When it came to a match of this high profile with personalities as big as this, and this high profile, I would have made sure the referee was in the room while the finish was being laid out, okay?

It’s not like on the way out to the ring the talent would get together and say, ‘this is what we’re going to do.’ The referees should engage or should have been engaged laying out the finish of the match as much as the two principals in the ring. That’s the way it’s supposed to be.

But if Nick would have come up to me at some point during the day, if I had been told, ‘here’s what we’re going to do,’ I would have communicated that to Nick and said, ‘get your a$$ in the room, and get with the guys, and make sure you understand what they’re going to do, so you know, so you’re not hearing it from me secondhand.’ That could’ve happened and that could’ve changed throughout the course of the day as it often does, even to this day.

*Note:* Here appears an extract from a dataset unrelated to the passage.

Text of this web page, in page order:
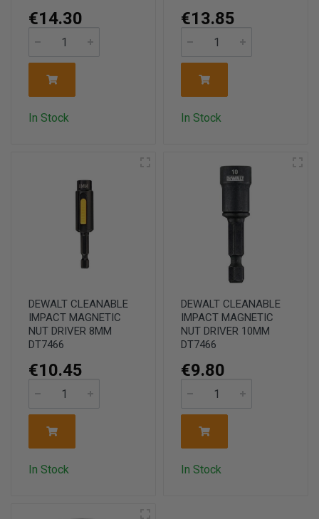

I had a brief conversation with him. I mean, I don’t hear it as much anymore or read it as much anymore, about what a hothead I was, or how I would lose my temper, or that I was out of control. That wasn’t true. I very seldom lost my temper.

Right now, me losing my f*cking cool, and yelling, and screaming, and throwing sh*t is going to change absolutely nothing. As I usually say, the bullet has already left the barrel. I can’t put it back. It’s gone. Now, all I can do is focus on trying to fix it. So did I confront Nick? Yes, I did. Did I lose my mind, and did I scream, and did I yell? Did I corner him and say, ‘how the f*ck could you possibly do this?’ None of that happened.

It was a conversation that was probably less animated than the one I’m having with you (co-host Conrad Thompson). And it probably sounded something like, ‘Nick, what the f*ck?’ He would have told me whatever happened or how it got miscommunicated, which was clearly the case here. It was miscommunication. It wasn’t Hulk Hogan working a gimmick. It wasn’t any of that.

It was poor communication. Simple as that. It just irks me to have to still listen to people espouse this narrative of ‘it was just another Hulk Hogan plan!’, By the way, he would have gotten nothing out of it. He wouldn’t have made $0.10 more with one finish than he would have with another.

I’m not going to fire a guy, I’m not going to fire Nick Patrick, because the communication between the principals involved in the match and the referee sucked. I’m not going to fire him for that. There was a lot of confusion. There were a lot of people involved.

One of the biggest mistakes probably during my time in WCW was not firing a whole f*ck bunch more. That I’ll cop to and maybe I should have fired Nick, but I don’t think it was Nick’s fault. I think it was the agents’ fault and I think it could have been the talents’ fault.”